Der 'Doctor' fährt schon seit Ende 2021 nicht mehr in der Königsklasse, sondern betätigt sich auf vier Rädern und als Teambesitzer von VR46. Der Italiener kann also nur zusehen, falls Marquez seine Bestmarken übertrifft. Welche bereits 2026 fallen könnten, habe wir hier für euch aufgezählt:
Rossi zu übertreffen ist für Stefan Bradl aber nur eine wichtige Motivation des Marc Marquez. Die andere hat sich im Verlauf der Saison 2025 erst so richtig entwickelt. "Meiner Meinung nach ist es für ihn extrem wertvoll, dass sein Bruder Alex Marquez so stark ist. Dass sie gemeinsam Podien einfahren und als Brüderpaar so erfolgreich sind.
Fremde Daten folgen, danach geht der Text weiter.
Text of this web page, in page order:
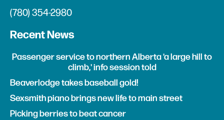
(780) 354-2980
Recent News
Passenger service to northern Alberta 'a large hill to
climb,' info session told
Beaverlodge takes baseball gold!
Sexsmith piano brings new life to main street
Picking berries to beat cancer
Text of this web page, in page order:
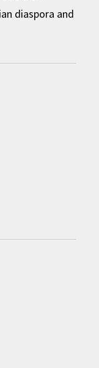
diaspora and

Das hatte auf Marc einen extrem positiven Einfluss", meint der Deutsche. Alex gelang im Vorjahr als Vizemeister der endgültige sportliche Durchbruch. Damit schrieben die Marquez-Brüder Geschichte. Diesem Buch wollen sie weitere Kapitel hinzufügen.
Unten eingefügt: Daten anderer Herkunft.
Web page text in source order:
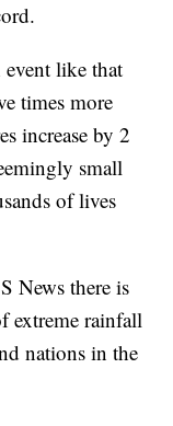
like that
times more
increase by 2
small
of lives
News there is
extreme rainfall
nations in the
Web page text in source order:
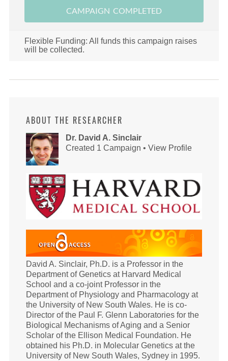
CAMPAIGN COMPLETED
Flexible Funding: All funds this campaign raises
will be collected.
ABOUT THE RESEARCHER
Dr. David A. Sinclair
Created 1 Campaign • View Profile
David A. Sinclair, Ph.D. is a Professor in the
Department of Genetics at Harvard Medical
School and a co-joint Professor in the
Department of Physiology and Pharmacology at
the University of New South Wales. He is co-
Director of the Paul F. Glenn Laboratories for the
Biological Mechanisms of Aging and a Senior
Scholar of the Ellison Medical Foundation. He
obtained his Ph.D. in Molecular Genetics at the
University of New South Wales, Sydney in 1995.
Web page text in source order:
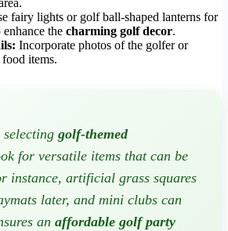
fairy lights or golf ball-shaped lanterns for
the charming golf decor.
Incorporate photos of the golfer or
items.
selecting golf-themed
for versatile items that can be
instance, artificial grass squares
later, and mini clubs can
an affordable golf party
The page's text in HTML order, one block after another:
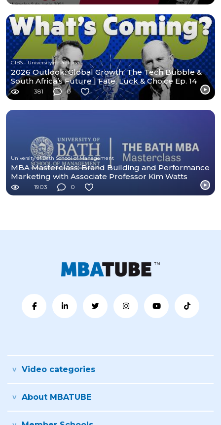
GIBS - University of Pretoria
2026 Outlook: Global Growth, The Tech Bubble &
South Africa’s Future | Fate, Luck & Choice Ep. 14
381 0
University of Bath School of Management
MBA Masterclass: Brand Building and Performance
Marketing with Associate Professor Kim Watts
1903 0
Video categories
About MBATUBE

Stürze im Test für Bradl kein Thema: Weltmeister-Tipp heißt Marc Marquez
Doch wie stehen die sportlichen Voraussetzungen für eine Rekordjagd von Marc Marquez? Immerhin musste er sich vor der Saison erneut von einer Verletzung erholen und erlebte einige holprige Momente bei den Testfahrten. Darin sieht Stefan Bradl aber kein Problem: "Er ist beim Thailand-Test dreimal gestürzt. Das ist einfach typisch Marc Marquez. Er sucht den Grenzbereich. Wenn er diesen gefunden hat, das Limit ertastet hat, dann weiß er auch, wie er das einzuschätzen hat. Wie er die Bedingungen zu nehmen hat. Er kann das dann über das Rennwochenende managen. Das ist seine Herangehensweise."

Stürze der Nummer 93 sieht er demnach sogar als positives Signal: "Wenn man sieht, dass er stürzt, dass er das Risiko nimmt und solche kleinen Stürze in Kauf nimmt, dann ist der Mann wieder ganz gefährlich." Daher lehnt sich Bradl bei seiner Prognose auch nicht weit aus dem Fenster: "Ich tippe darauf, dass Marc Marquez seinen Titel verteidigt. Er ist einfach der intelligenteste und vom Rennmanagement her der Beste."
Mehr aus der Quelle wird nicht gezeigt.